* [Task item]: In your copy, include every entry exactly as written but no pictures.

* [Records for this exercise]:
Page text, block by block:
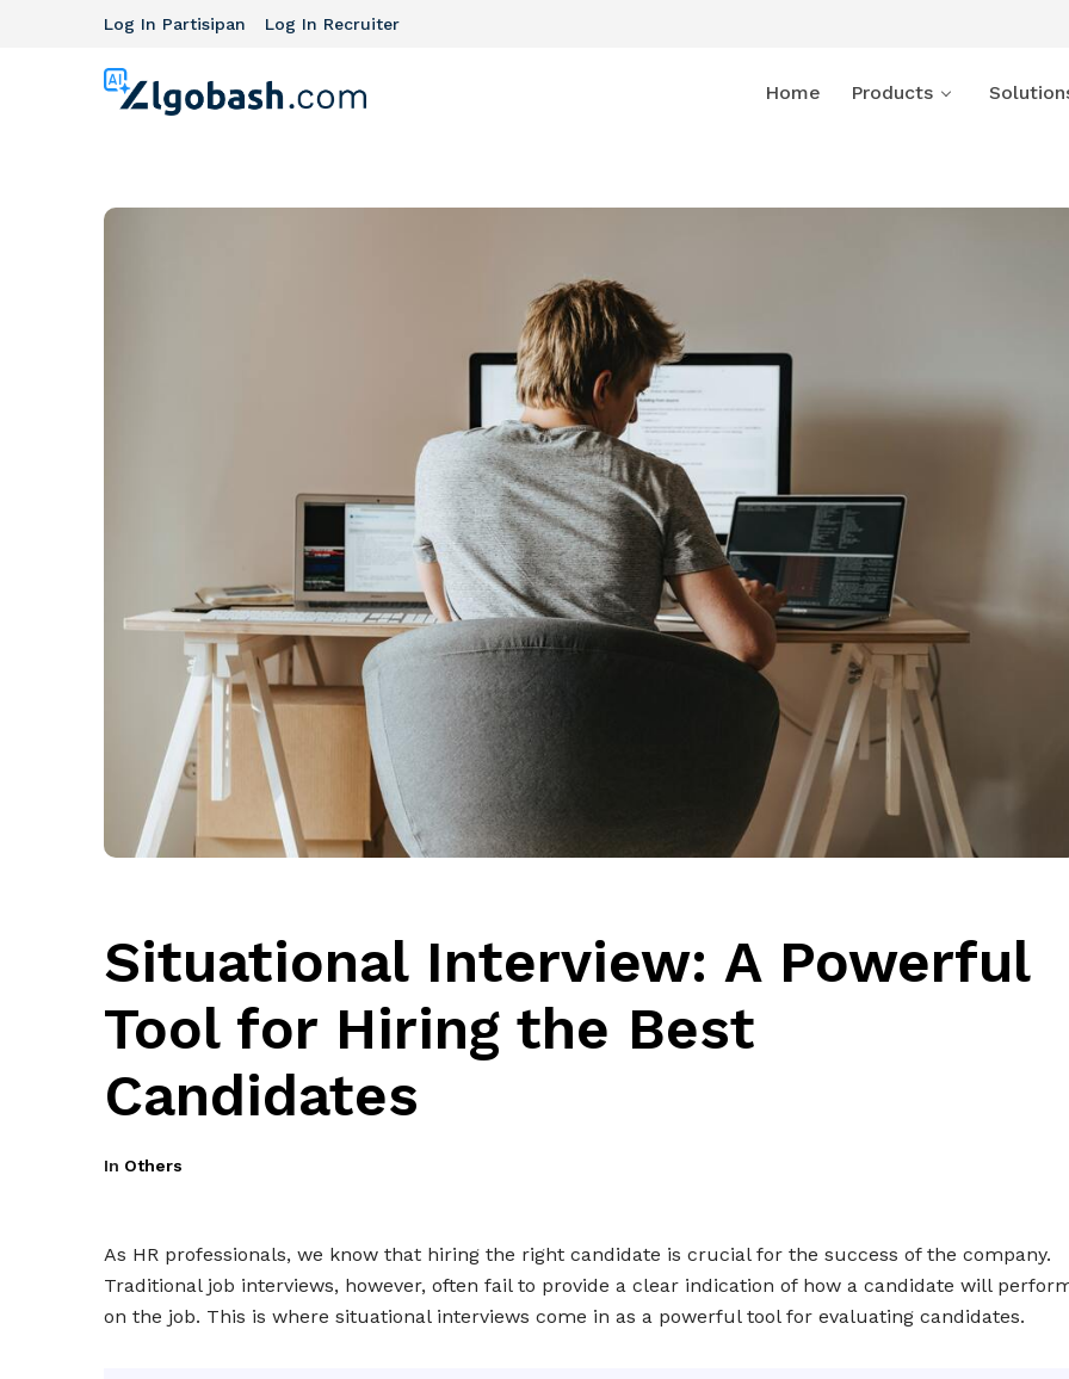
Log In Partisipan Log In Recruiter
Home Products
Situational Interview: A Powerful
Tool for Hiring the Best
Candidates
In Others
As HR professionals, we know that hiring the right candidate is crucial for the success of the company.
Traditional job interviews, however, often fail to provide a clear indication of how a candidate will
on the job. This is where situational interviews come in as a powerful tool for evaluating candidates.

* [Exercise answer]:
Page text, block by block:
Log In Partisipan Log In Recruiter
Home Products
Situational Interview: A Powerful
Tool for Hiring the Best
Candidates
In Others
As HR professionals, we know that hiring the right candidate is crucial for the success of the company.
Traditional job interviews, however, often fail to provide a clear indication of how a candidate will
on the job. This is where situational interviews come in as a powerful tool for evaluating candidates.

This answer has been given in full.